- Date: 10 – 16 November
- Edition: 3rd
- Surface: Hard
- Location: Brisbane, Australia

Champions

Men's singles
- Alex Bolt

Women's singles
- Katie Swan

Men's doubles
- Matt Hulme / Kody Pearson

Women's doubles
- Destanee Aiava / Maddison Inglis
- ← 2025 · Queensland International · 2026 →

= 2025 Queensland International III =

The 2025 Queensland International III was a professional tennis tournament played on hardcourts. It was the third edition of the tournament which was part of the 2025 ATP Challenger Tour and 2025 ITF Women's World Tennis Tour. It took place in Brisbane, Australia between 10 and 16 November 2025.

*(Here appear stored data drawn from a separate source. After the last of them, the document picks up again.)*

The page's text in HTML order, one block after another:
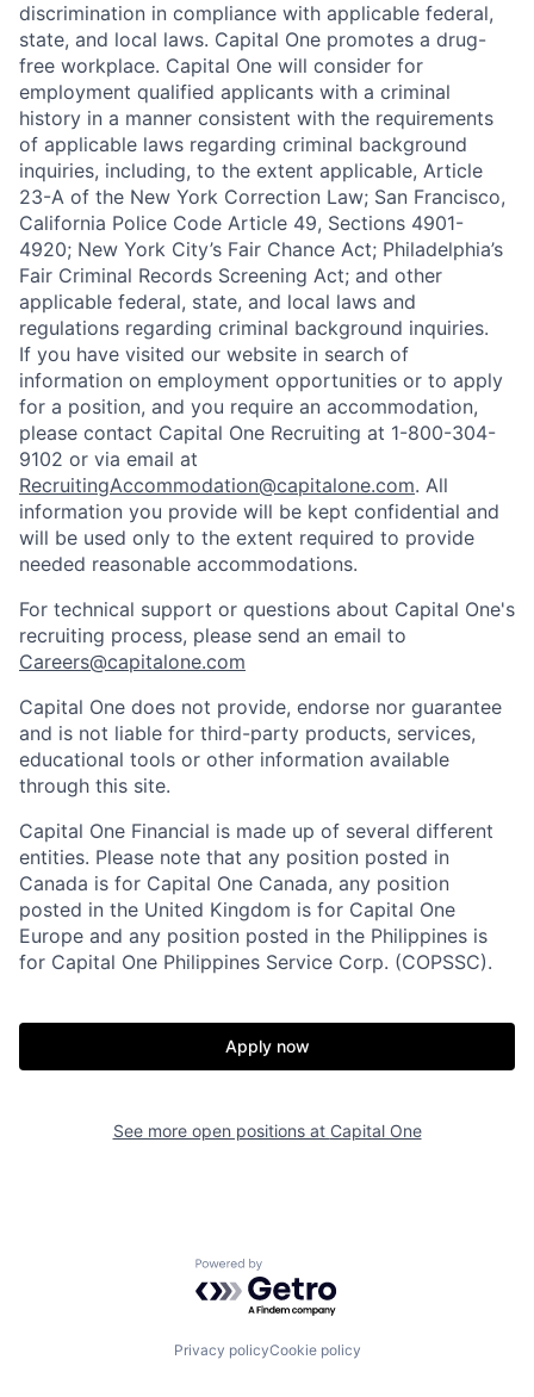
discrimination in compliance with applicable federal,
state, and local laws. Capital One promotes a drug-
free workplace. Capital One will consider for
employment qualified applicants with a criminal
history in a manner consistent with the requirements
of applicable laws regarding criminal background
inquiries, including, to the extent applicable, Article
23-A of the New York Correction Law; San Francisco,
California Police Code Article 49, Sections 4901-
4920; New York City’s Fair Chance Act; Philadelphia’s
Fair Criminal Records Screening Act; and other
applicable federal, state, and local laws and
regulations regarding criminal background inquiries.
If you have visited our website in search of
information on employment opportunities or to apply
for a position, and you require an accommodation,
please contact Capital One Recruiting at 1-800-304-
9102 or via email at
RecruitingAccommodation@capitalone.com. All
information you provide will be kept confidential and
will be used only to the extent required to provide
needed reasonable accommodations.
For technical support or questions about Capital One's
recruiting process, please send an email to
Careers@capitalone.com
Capital One does not provide, endorse nor guarantee
and is not liable for third-party products, services,
educational tools or other information available
through this site.
Capital One Financial is made up of several different
entities. Please note that any position posted in
Canada is for Capital One Canada, any position
posted in the United Kingdom is for Capital One
Europe and any position posted in the Philippines is
for Capital One Philippines Service Corp. (COPSSC).
Apply now
See more open positions at Capital One
Powered by Getro.com
Privacy policyCookie policy

==Men's singles main-draw entrants==
===Seeds===

| Country | Player | Rank^{1} | Seed |
|---|---|---|---|
| AUS | James Duckworth | 113 | 1 |
| AUS | Rinky Hijikata | 127 | 2 |
| AUS | Bernard Tomic | 185 | 3 |
| AUS | Jason Kubler | 188 | 4 |
| AUS | James McCabe | 195 | 5 |
| AUS | Alex Bolt | 198 | 6 |
| AUS | Dane Sweeny | 242 | 7 |
| JPN | Rio Noguchi | 246 | 8 |

- ^{1} Rankings are as of 3 November 2025.

===Other entrants===
The following players received wildcards into the singles main draw:
- AUS Cruz Hewitt
- AUS Pavle Marinkov
- AUS Tai Sach

The following player received entry into the singles main draw through the Junior Accelerator programme:
- NED Mees Röttgering

The following players received entry from the qualifying draw:
- JAM Blaise Bicknell
- GBR Emile Hudd
- JPN Hayato Matsuoka
- DEN Carl Emil Overbeck
- JPN Leo Vithoontien
- TPE Wu Tung-lin

==Champions==
===Men's singles===

- AUS Alex Bolt def. TPE Wu Tung-lin 6–3, 6–3.

===Women's singles===
- GBR Katie Swan def. CHN Wei Sijia 3–6, 6–3, 6–3.

===Men's doubles===

- AUS Matt Hulme / AUS Kody Pearson def. IND Anirudh Chandrasekar / USA Reese Stalder 7–6^{(7–5)}, 3–6, [10–6].

===Women's doubles===
- AUS Destanee Aiava / AUS Maddison Inglis def. AUS Gabriella Da Silva-Fick / AUS Tenika McGiffin 7–6^{(7–3)}, 7–6^{(9–7)}.